Equally I cannot fathom why people with no job, or a very low paid job, are able to live in parts of London which are completely out of reach of many people WITH jobs.
I happen to agree with the policy of distributing council property through an area.

Ghettos are revolting whether they are in Tower Hamlets with poor chavs living off others or Knightsbridge with rich chavs living off others.

We're not French after all.

DonkeyApple

55,272 posts

169 months

Friday 20th March 2015
quotequote all
walm said:
DonkeyApple said:
There is no denying that when you have to have the income of a junior partner in law or accounting in order to buy a house built originally for a factory worker then there is something out of whack.
I agree 100% with your post and particularly this bit.

I cannot fathom how this is sustainable. Affordability of housing HAS TO IMPACT THE PRICE AT SOME POINT!

The problem is, like with my short bets, the market can stay irrational longer than I can stay solvent.
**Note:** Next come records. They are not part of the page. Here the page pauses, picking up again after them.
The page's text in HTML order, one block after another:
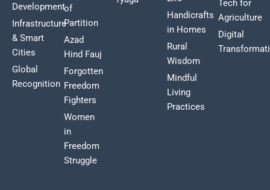
Development
Infrastructure
& Smart
Cities
Global
Recognition
of
Partition
Azad
Hind Fauj
Forgotten
Freedom
Fighters
Women
in
Freedom
Struggle
Handicrafts
in Homes
Rural
Wisdom
Mindful
Living
Practices
Tech for
Agriculture
Digital
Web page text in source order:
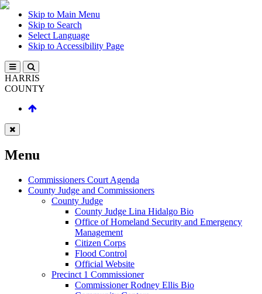
Skip to Main Menu
Skip to Search
Select Language
Skip to Accessibility Page
HARRIS
COUNTY
Menu
Commissioners Court Agenda
County Judge and Commissioners
County Judge
County Judge Lina Hidalgo Bio
Office of Homeland Security and Emergency
Management
Citizen Corps
Flood Control
Official Website
Precinct 1 Commissioner
Commissioner Rodney Ellis Bio
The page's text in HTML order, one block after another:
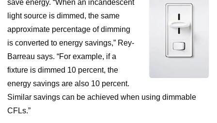
save energy. “When an incandescent
light source is dimmed, the same
approximate percentage of dimming
is converted to energy savings,” Rey-
Barreau says. “For example, if a
fixture is dimmed 10 percent, the
energy savings are also 10 percent.
Similar savings can be achieved when using dimmable
CFLs.”
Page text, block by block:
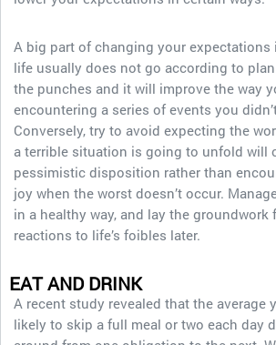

Plus I sometimes feel like Chuck Prince - as long as the music is playing, you've got to get up and dance.

So should I invest in BTL in London?? Short term - YES. Mid term - NO FRIGGING WAY.

Sometimes the easier option (certainly for my blood pressure) is to leave that dance card empty.
Sure I am going to leave some money on the table but sometimes it just isn't worth the effort.
It's sustainable for as long as businessmen in third world countries need safe places to lodge wealth where their Govt cannot seize it. They don't care about yield or value just storing cash safely.

Meanwhile, locals have to finance ever more debt as a result.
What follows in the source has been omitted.